The task: What you return must be an exact copy of the lines in the listing below between the line holding "temperature, and interface/fibers’" and the line holding "shaped specimens were cut from 150 mm × 150 mm panels", inclusive, and nothing more.

Recorded data:
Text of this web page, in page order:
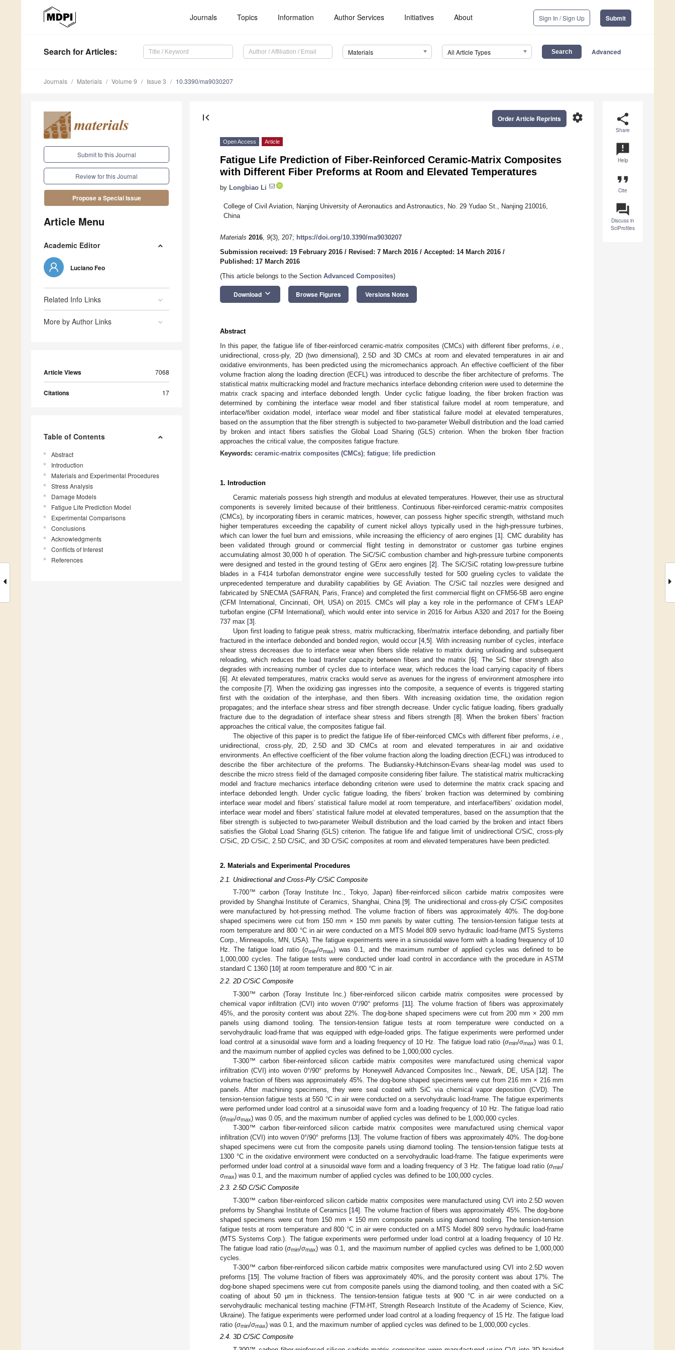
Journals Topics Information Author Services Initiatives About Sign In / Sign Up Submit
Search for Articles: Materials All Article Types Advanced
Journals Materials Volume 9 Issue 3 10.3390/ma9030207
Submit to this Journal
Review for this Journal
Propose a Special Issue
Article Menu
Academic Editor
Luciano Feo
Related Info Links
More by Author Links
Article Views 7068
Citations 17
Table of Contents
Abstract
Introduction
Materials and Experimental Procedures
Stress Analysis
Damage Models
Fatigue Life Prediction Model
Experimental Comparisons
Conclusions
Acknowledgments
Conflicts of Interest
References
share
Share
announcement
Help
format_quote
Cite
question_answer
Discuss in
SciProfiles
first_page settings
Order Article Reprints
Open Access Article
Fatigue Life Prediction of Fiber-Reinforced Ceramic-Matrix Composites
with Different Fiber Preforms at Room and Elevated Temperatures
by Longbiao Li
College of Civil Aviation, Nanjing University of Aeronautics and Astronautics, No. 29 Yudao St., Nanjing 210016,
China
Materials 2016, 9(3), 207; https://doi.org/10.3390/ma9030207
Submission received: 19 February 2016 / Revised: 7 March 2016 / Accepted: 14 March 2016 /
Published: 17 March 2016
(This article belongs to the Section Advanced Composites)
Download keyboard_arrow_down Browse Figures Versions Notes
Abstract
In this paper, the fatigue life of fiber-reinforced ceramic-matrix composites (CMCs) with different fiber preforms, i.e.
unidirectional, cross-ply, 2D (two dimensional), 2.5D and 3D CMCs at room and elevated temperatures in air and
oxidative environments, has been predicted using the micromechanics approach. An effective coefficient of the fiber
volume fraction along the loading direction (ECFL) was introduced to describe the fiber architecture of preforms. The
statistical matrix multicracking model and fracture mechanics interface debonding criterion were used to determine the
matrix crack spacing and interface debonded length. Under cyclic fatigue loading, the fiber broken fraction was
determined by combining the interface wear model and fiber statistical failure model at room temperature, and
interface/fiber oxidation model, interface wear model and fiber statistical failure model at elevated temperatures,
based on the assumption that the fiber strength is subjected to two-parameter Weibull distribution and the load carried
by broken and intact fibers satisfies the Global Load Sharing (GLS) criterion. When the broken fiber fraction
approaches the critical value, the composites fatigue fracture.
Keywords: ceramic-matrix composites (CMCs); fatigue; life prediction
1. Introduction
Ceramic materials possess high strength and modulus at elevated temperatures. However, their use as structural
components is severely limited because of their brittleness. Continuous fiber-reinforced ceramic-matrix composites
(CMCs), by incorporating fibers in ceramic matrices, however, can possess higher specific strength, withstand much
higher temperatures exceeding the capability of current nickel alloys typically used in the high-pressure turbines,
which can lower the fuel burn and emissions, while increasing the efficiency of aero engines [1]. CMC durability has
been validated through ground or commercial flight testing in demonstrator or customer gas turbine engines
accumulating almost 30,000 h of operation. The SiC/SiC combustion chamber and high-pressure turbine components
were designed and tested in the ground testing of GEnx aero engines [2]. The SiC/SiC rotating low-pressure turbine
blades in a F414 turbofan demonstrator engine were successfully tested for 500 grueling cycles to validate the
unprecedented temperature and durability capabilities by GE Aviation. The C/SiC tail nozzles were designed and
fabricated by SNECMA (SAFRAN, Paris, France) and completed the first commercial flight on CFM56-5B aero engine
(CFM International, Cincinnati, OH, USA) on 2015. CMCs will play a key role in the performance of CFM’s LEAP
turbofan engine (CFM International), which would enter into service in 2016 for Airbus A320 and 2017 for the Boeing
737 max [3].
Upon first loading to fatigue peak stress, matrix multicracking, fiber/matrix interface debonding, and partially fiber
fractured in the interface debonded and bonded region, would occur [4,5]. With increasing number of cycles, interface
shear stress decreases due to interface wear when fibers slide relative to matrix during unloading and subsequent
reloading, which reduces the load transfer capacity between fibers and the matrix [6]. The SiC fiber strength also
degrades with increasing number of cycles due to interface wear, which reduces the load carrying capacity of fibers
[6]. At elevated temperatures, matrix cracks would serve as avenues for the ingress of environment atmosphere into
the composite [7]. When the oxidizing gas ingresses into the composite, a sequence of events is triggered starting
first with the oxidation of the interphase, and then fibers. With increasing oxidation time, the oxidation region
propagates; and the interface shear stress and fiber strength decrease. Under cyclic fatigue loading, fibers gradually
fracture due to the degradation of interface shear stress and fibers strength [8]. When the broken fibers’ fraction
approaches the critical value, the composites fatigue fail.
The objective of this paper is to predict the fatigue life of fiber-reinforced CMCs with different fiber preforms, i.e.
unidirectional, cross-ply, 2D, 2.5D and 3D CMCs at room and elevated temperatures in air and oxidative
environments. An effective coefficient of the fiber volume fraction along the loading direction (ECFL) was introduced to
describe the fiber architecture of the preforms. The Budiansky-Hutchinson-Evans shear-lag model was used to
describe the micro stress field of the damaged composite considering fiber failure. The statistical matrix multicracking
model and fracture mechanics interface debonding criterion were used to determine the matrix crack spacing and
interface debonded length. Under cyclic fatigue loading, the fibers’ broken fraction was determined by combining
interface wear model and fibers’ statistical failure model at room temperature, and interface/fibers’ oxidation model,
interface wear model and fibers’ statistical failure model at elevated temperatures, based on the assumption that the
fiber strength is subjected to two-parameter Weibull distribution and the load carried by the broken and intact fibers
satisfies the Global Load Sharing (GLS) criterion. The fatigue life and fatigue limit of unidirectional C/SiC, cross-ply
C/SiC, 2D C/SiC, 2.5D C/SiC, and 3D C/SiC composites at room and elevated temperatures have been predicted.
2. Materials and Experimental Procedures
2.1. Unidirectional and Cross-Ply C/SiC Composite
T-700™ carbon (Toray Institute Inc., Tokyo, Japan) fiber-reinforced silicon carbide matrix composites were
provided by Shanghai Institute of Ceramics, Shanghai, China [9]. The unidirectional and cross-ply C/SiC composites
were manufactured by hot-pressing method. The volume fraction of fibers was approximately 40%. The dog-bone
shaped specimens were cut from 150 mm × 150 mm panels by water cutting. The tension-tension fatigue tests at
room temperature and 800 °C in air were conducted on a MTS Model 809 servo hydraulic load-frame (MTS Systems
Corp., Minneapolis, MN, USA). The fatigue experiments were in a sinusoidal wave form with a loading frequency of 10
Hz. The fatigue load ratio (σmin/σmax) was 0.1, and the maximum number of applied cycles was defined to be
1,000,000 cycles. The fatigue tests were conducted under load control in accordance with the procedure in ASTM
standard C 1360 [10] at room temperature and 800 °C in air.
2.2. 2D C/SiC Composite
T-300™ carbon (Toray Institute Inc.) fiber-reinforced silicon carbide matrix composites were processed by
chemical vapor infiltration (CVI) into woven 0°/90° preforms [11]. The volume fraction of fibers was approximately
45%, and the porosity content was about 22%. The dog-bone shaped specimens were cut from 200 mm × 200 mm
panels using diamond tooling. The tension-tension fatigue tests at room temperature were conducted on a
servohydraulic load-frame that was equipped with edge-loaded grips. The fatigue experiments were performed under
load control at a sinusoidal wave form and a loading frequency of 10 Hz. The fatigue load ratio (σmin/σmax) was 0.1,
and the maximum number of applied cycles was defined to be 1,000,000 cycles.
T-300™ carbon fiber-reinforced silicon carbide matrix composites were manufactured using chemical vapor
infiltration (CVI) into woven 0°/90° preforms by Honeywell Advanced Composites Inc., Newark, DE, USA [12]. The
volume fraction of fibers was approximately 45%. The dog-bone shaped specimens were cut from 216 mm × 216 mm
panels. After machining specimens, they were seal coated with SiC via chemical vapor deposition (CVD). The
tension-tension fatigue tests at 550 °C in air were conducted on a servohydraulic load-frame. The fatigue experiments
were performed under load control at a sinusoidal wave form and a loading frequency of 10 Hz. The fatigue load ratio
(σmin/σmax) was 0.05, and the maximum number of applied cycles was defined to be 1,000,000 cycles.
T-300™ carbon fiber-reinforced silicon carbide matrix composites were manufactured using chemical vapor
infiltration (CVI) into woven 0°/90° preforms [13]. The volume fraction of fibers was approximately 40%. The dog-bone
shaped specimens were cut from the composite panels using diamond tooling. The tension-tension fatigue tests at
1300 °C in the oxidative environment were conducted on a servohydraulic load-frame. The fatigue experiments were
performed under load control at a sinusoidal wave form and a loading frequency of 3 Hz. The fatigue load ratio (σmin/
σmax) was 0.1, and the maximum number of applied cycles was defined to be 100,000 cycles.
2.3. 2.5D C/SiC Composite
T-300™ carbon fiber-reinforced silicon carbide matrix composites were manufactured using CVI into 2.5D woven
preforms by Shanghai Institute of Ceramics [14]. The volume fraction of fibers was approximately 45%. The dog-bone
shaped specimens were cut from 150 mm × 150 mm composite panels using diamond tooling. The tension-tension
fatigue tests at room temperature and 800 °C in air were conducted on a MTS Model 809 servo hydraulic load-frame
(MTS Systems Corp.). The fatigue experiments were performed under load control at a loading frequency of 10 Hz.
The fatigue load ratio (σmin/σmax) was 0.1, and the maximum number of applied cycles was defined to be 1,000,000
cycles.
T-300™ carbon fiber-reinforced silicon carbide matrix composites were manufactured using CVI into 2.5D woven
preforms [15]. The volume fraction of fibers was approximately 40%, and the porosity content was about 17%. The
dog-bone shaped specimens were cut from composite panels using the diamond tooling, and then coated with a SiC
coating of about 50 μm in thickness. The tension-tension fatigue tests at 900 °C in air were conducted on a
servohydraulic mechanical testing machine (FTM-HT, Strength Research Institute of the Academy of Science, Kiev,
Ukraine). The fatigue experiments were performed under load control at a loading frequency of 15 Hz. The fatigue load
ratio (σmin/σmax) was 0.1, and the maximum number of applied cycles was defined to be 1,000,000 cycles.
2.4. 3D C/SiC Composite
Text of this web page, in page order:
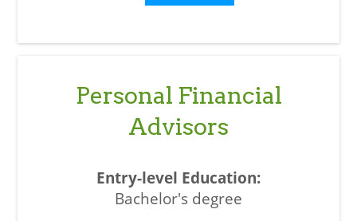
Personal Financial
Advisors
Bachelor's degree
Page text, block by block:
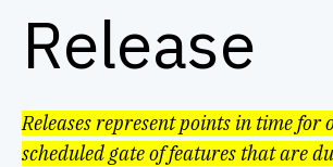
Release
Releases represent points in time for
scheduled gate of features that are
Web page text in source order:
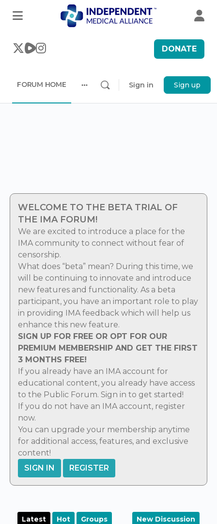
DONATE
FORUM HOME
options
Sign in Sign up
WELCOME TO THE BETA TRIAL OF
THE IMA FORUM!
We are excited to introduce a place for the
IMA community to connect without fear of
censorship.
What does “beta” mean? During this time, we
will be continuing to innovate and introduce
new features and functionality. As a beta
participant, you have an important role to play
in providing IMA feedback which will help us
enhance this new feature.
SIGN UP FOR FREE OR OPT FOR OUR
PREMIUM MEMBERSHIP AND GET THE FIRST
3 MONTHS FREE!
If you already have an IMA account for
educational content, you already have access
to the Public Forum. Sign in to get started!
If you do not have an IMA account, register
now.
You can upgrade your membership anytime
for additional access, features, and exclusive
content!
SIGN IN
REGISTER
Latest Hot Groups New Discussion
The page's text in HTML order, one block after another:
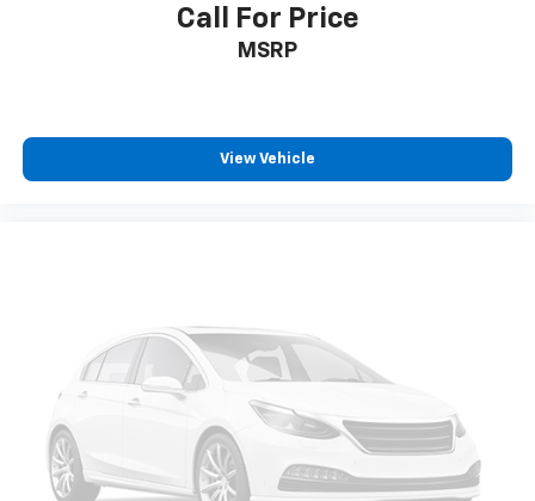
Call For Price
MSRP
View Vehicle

Written reply:
interface wear model and fibers’ statistical failure model at room temperature, and interface/fibers’ oxidation model,
interface wear model and fibers’ statistical failure model at elevated temperatures, based on the assumption that the
fiber strength is subjected to two-parameter Weibull distribution and the load carried by the broken and intact fibers
satisfies the Global Load Sharing (GLS) criterion. The fatigue life and fatigue limit of unidirectional C/SiC, cross-ply
C/SiC, 2D C/SiC, 2.5D C/SiC, and 3D C/SiC composites at room and elevated temperatures have been predicted.
2. Materials and Experimental Procedures
2.1. Unidirectional and Cross-Ply C/SiC Composite
T-700™ carbon (Toray Institute Inc., Tokyo, Japan) fiber-reinforced silicon carbide matrix composites were
provided by Shanghai Institute of Ceramics, Shanghai, China [9]. The unidirectional and cross-ply C/SiC composites
were manufactured by hot-pressing method. The volume fraction of fibers was approximately 40%. The dog-bone
shaped specimens were cut from 150 mm × 150 mm panels by water cutting. The tension-tension fatigue tests at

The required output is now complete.